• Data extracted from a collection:
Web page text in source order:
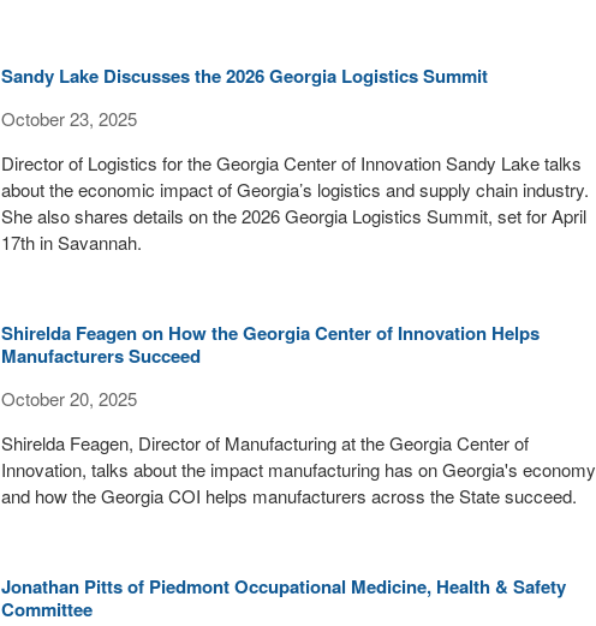
Sandy Lake Discusses the 2026 Georgia Logistics Summit
October 23, 2025
Director of Logistics for the Georgia Center of Innovation Sandy Lake talks
about the economic impact of Georgia’s logistics and supply chain industry.
She also shares details on the 2026 Georgia Logistics Summit, set for April
17th in Savannah.
Shirelda Feagen on How the Georgia Center of Innovation Helps
Manufacturers Succeed
October 20, 2025
Shirelda Feagen, Director of Manufacturing at the Georgia Center of
Innovation, talks about the impact manufacturing has on Georgia's economy
and how the Georgia COI helps manufacturers across the State succeed.
Jonathan Pitts of Piedmont Occupational Medicine, Health & Safety
Committee

• Exercise prompt:
Lines that contain "Georgia" are the result; find them in the entries above and copy each one.

• Answer to the exercise:
Sandy Lake Discusses the 2026 Georgia Logistics Summit
Director of Logistics for the Georgia Center of Innovation Sandy Lake talks
about the economic impact of Georgia’s logistics and supply chain industry.
She also shares details on the 2026 Georgia Logistics Summit, set for April
Shirelda Feagen on How the Georgia Center of Innovation Helps
Shirelda Feagen, Director of Manufacturing at the Georgia Center of
Innovation, talks about the impact manufacturing has on Georgia's economy
and how the Georgia COI helps manufacturers across the State succeed.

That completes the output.